*** Given information Section Begins ***

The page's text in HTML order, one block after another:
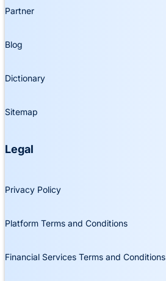
Partner
Blog
Dictionary
Sitemap
Legal
Privacy Policy
Platform Terms and Conditions
Financial Services Terms and Conditions
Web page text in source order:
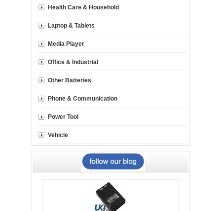
Health Care & Household
Laptop & Tablets
Media Player
Office & Industrial
Other Batteries
Phone & Communication
Power Tool
Vehicle
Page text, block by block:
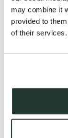
may combine it
provided to
of their services.
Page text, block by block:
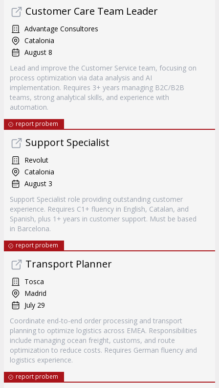
Customer Care Team Leader
Advantage Consultores
Catalonia
August 8
Lead and improve the Customer Service team, focusing on
process optimization via data analysis and AI
implementation. Requires 3+ years managing B2C/B2B
teams, strong analytical skills, and experience with
automation.
report probem
Support Specialist
Revolut
Catalonia
August 3
Support Specialist role providing outstanding customer
experience. Requires C1+ fluency in English, Catalan, and
Spanish, plus 1+ years in customer support. Must be based
in Barcelona.
report probem
Transport Planner
Tosca
Madrid
July 29
Coordinate end-to-end order processing and transport
planning to optimize logistics across EMEA. Responsibilities
include managing ocean freight, customs, and route
optimization to reduce costs. Requires German fluency and
logistics experience.
report probem
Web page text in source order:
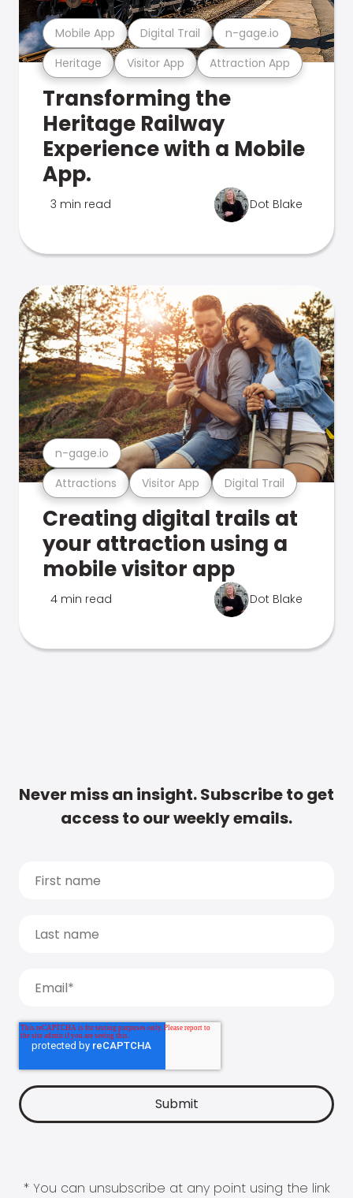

*** Given information Section Ends ***

— Assignment —
In the copy, keep every line of the data above exactly and drop each picture.

— The completed task —
The page's text in HTML order, one block after another:
Partner
Blog
Dictionary
Sitemap
Legal
Privacy Policy
Platform Terms and Conditions
Financial Services Terms and Conditions
Web page text in source order:
Health Care & Household
Laptop & Tablets
Media Player
Office & Industrial
Other Batteries
Phone & Communication
Power Tool
Vehicle
Page text, block by block:
may combine it
provided to
of their services.
Page text, block by block:
Customer Care Team Leader
Advantage Consultores
Catalonia
August 8
Lead and improve the Customer Service team, focusing on
process optimization via data analysis and AI
implementation. Requires 3+ years managing B2C/B2B
teams, strong analytical skills, and experience with
automation.
report probem
Support Specialist
Revolut
Catalonia
August 3
Support Specialist role providing outstanding customer
experience. Requires C1+ fluency in English, Catalan, and
Spanish, plus 1+ years in customer support. Must be based
in Barcelona.
report probem
Transport Planner
Tosca
Madrid
July 29
Coordinate end-to-end order processing and transport
planning to optimize logistics across EMEA. Responsibilities
include managing ocean freight, customs, and route
optimization to reduce costs. Requires German fluency and
logistics experience.
report probem
Web page text in source order:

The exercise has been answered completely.